林凤仙兄妹俩住的是三元桥那边一块荒地搭建起来的棚屋,屋顶都是石棉瓦,门口一块厚厚的棉帘,这种屋子可能是前几年地震时候搭建起来的地震棚,原本是临时避震住的,可这几年回城的人越来越多,这种房子也有人租住了。
一个月可能也就一两块,夏天热冬天冷,但至少便宜。
陈室文穿的光鲜亮丽,每次过来这边的时候,都捏着鼻子皱着眉,一路穿行过棚屋中间的小道,才走到林凤仙家门口。
他拍了拍门,屋里立刻传来答应声。
林凤仙迫不及待地跑过来开了门,瞧见陈室文,黝黑的脸上露出笑容,“室文你来了,快、快进来。”
陈室文皱着眉进屋。
这屋也不大,一张床一张桌子,里面还有一股子尿骚味,陈室文忍着臭味坐在床上,道:“你这么急着找我干什么,我这还上班呢。”
“室文,我不知道你工作这么忙。”
对着顾银星泼辣无比的林凤仙这会子有些束手无策,她拿着杯子,犹豫着不知道该不该把杯子给他。
陈室文一听到她那口土音,就忍不住皱眉,“你来北京这么久了,怎么不学学北京话,瞧你这口音,我怎么敢带你回家去见亲戚朋友,这不得叫人笑话死。”
林凤仙脸上涨得通红,嘴唇蠕动半天,不敢说什么。
陈室文看她那模样,越看越恶心,要不是家里缺钱,他也不会捏着鼻子让林凤仙带着孩子来北京。
眼下好了,等自己办好了那大人物交代的事,那大人物肯定亏待不了他,回头他事业起来了就把这女人踹了,换个年轻漂亮的女大学生。
“那事情办的怎么样了?”
陈室文清清嗓子,问道。
林凤仙这才敢开口:“已经差不多了,我跟我哥去医院闹了两回了,医院那边让那女的回家去了,还说要给我个公道。”
“嗯。”
陈室文点点头,脸上难得露出一些笑意。
林凤仙又讨好地说道:“室文,医院那边还说了,愿意给咱们赔偿,我哥说他们肯定愿意赔个几百块了事。”
听到这话,陈室文脸色一变,“你该不会答应了吧?”他猛地起身,抓着林凤仙的肩膀。
林凤仙连忙摇头,“没有、我没答应,我知道你的事很重要,哪里敢自作主张?”
陈室文这才松了口气。
他松开手,对林凤仙道:“你知道就好,这件事对我很重要,而且你也知道,我爸妈到现在虽然喜欢小燕,可是还不能接受你,如果你能帮我的忙,我爸妈那边也好说话些。”
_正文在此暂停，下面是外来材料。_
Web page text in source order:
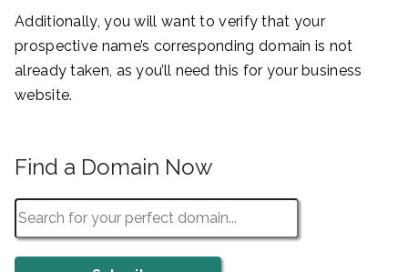
Additionally, you will want to verify that your
prospective name’s corresponding domain is not
already taken, as you’ll need this for your business
website.
Find a Domain Now
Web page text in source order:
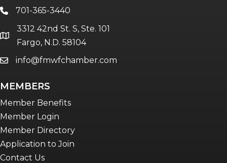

“我知道的,你放心,明天我跟我哥再去医院投诉,保准叫那顾银星的工作彻底丢了。”
林凤仙感动得不行,仿佛已经见到自己踏入陈家的那天。
她都已经想好了,等自己进了陈家,一定要写信回村里炫耀,让那些笑话她被抛弃的女人看看自己现在过得多好。
陈室文嫌弃棚屋这边脏乱臭,没多久就出来了。
他一走,顾金水这才从附近走出来,眼睛眯了眯,豆子小声道:“哥,这真没想到,那林凤仙居然是陈室文的老婆。”
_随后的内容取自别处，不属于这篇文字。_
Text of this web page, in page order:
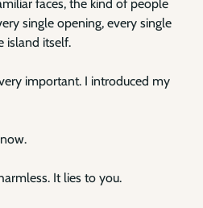
faces, the kind of people
single opening, every single
island itself.
important. I introduced my
It lies to you.
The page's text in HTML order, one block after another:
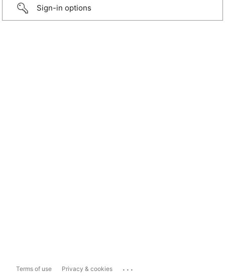
Sign-in options
Terms of use Privacy & cookies ...

陈室文虽然年纪大,可毕竟没干什么粗活,穿的又体面,看上去人模狗样,那林凤仙穿的是老花褂子,黑粗布裤子,一双鞋子都穿的掉底了。
这两人搁在一块,谁能想到是夫妻。
“我去跟那王八蛋,你叫人继续盯着这里,看看还有没有别人过来。”顾金水很是谨慎,侧过头对豆子吩咐道。
他手插兜里,不动声色地跟上陈室文。
陈室文这去的方向估计是回家,马路上车水马龙,顾金水知道陈室文家在哪儿,因此并不担心丢了,不远不近地跟着,还顺路买了瓶汽水。